Lack of circulation could be a problem though - because of the thickness of the plants you may have uneven heat distribution. Touch the glass of your tank in several places with your hand to make sure the temperature is good.

--Nikolay


----------



## chrisl (May 24, 2004)

I"m about to run two just cause I have them, and thought it'd be a nice 'safety net' if ever needed. Plus, one's a 2026 going into a 75 as well, and I plan on using the power to push the output up the back, down into the tank, then down to the bottom w/ the spray bar shooting out an inch or two above the substrate for better circulation.

Just a thought
Chris


----------



## Steve Pituch (Jan 25, 2004)

I have two Eheim 2017s on a 125 gallon 6 foot long tank, and it is way too much! One of the 2017s is in series with a 3 inch diameter 2.5 foot long co2 reactor, cutting down the flow, but the two 2017s are still too much. 
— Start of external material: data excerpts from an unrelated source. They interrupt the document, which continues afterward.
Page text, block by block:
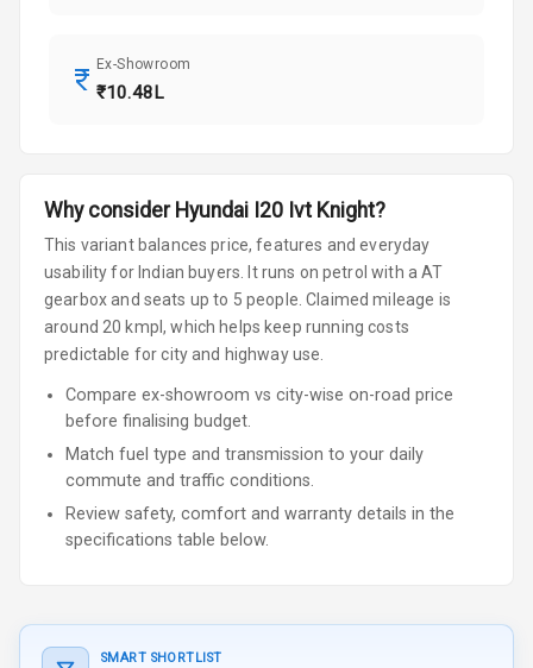
Ex-Showroom
₹10.48L
Why consider Hyundai I20 Ivt Knight?
This variant balances price, features and everyday
usability for Indian buyers.
It runs on petrol with a AT
gearboxand seats up to 5 people Claimed mileage is
around 20 kmpl, which helps keep running costs
predictable for city and highway use.
Compare ex-showroom vs city-wise on-road price
before finalising budget.
Match fuel type and transmission to your daily
commute and traffic conditions.
Review safety, comfort and warranty details in the
specifications table below.
SMART SHORTLIST
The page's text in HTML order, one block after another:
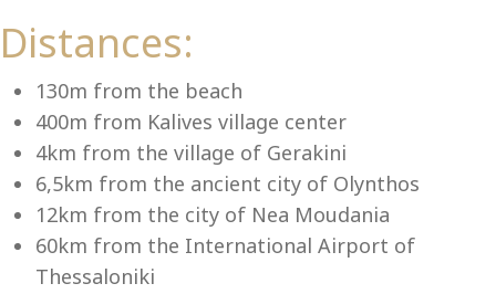
Distances:
130m from the beach
400m from Kalives village center
4km from the village of Gerakini
6,5km from the ancient city of Olynthos
12km from the city of Nea Moudania
60km from the International Airport of
Thessaloniki

Your 2028 should be plenty.

Steve Pituch


----------



## gpodio (Feb 4, 2004)

I have the 2017 on my 55 and 90 gallon and it's more than enough. You may need to figure out the best placement for your intake and spray bar but other than that you won't need anything else unless the canister is clogged.

Giancarlo Podio


----------



## JanS (Apr 14, 2004)

I run the 2217 along with a Whisper 5 HOB on my 125, just to have a safety net. 
Of course that particular tank isn't heavily planted, and it does have some big fish in it.


----------



## Sir_BlackhOle (Jan 25, 2004)

I use the 2217 on my 75 and its great!


----------